Er zijn twee verschillende soorten overkappingsprocedures: “direct” en “indirect” pulpa aftopping. Het is belangrijk op te merken dat beide procedures alleen kunnen worden uitgevoerd als het pulpaweefsel gezond is en geen tekenen van infectie vertoont, en de patiënt geen symptomen heeft (zoals ongemak of irritatie). Als er een ontsteking of infectie aanwezig is of als er andere negatieve indicaties worden gevonden, zal in plaats daarvan een wortelkanaalbehandeling worden aanbevolen.
Wanneer het pulpaweefsel daadwerkelijk blootligt, kan een directe pulpaoverkappingsprocedure worden uitgevoerd. Eerst wordt de aangetaste tand geïsoleerd van de rest van de mond om besmetting te voorkomen (meestal met een dunne, flexibele barrière die een tanddam wordt genoemd), en wordt het tandbederf verwijderd. Als het pulpaweefsel blootligt, zal er een bloeding vanuit de pulpa optreden. Nadat het bloeden is gestopt, wordt de tand schoongemaakt en gedroogd, en wordt een beschermend biocompatibel materiaal direct op de pulpa aangebracht. Hierdoor wordt de pulpa beschermd tegen infectie en kan enige genezing plaatsvinden. Tenslotte wordt een vulling of een ander soort restauratie op de tand geplaatst, om de tand weer goed te laten functioneren en er goed uit te laten zien.
De indirecte pulpa-overkappingsprocedure, die kan worden uitgevoerd wanneer het pulpaweefsel zich dicht bij het oppervlak bevindt, maar niet daadwerkelijk blootligt, bestaat uit twee behandelingen met een tussenpoos van ongeveer zes tot acht maanden. Deze procedure wordt soms aanbevolen in situaties waar het tandbederf nog geen symptomen (zoals pijn) veroorzaakt, maar zo diep in het dentine (binnenste tandmateriaal) is doorgedrongen dat het verwijderen van het tandbederf vrijwel zeker de pulpa zou blootleggen.
Bij deze procedure verwijdert de tandarts het grootste deel van het materiaal van het tandbederf, maar laat een klein deel ervan zitten, zodat het pulpaweefsel wordt bedekt.
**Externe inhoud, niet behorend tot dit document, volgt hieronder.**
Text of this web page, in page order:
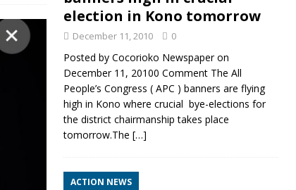
election in Kono tomorrow
December 11, 2010 0
Posted by Cocorioko Newspaper on
December 11, 20100 Comment The All
People’s Congress ( APC ) banners are flying
high in Kono where crucial bye-elections for
the district chairmanship takes place
tomorrow.The […]
ACTION NEWS

Dit verweekte of verrotte tandbeen wordt behandeld met een materiaal dat lijkt op het materiaal dat wordt gebruikt bij het direct afdekken van de pulpa. De beschermende laag die wordt aangebracht, bevordert de remineralisatie van het tandbeen. Vervolgens wordt een tijdelijke vulling op de tand geplaatst. Maanden later wordt deze tijdelijke restauratie verwijderd en wordt de genezing geëvalueerd. In veel gevallen is het tandbeen dat de pulpa bedekt geregenereerd en kan eventueel resterend tandbederf veilig worden verwijderd. Tenslotte krijgt de tand een permanente restauratie.
De voordelen van pulpa-overkappingen zijn onder andere dat ze minder ingrijpend en minder kostbaar zijn dan een wortelkanaalbehandeling. Het nadeel is dat sommige patiënten nog een wortelkanaal nodig hebben nadat de capping-procedure is uitgevoerd. Patiënten die de procedure overwegen, moeten zich ervan bewust zijn dat deze, ondanks al onze inspanningen, mogelijk geen permanente oplossing biedt, en dat later alsnog een wortelkanaalbehandeling nodig kan zijn. Onder de juiste omstandigheden en voorwaarden is het echter redelijk om pulpa-overkapping te overwegen als een manier om een tand te redden.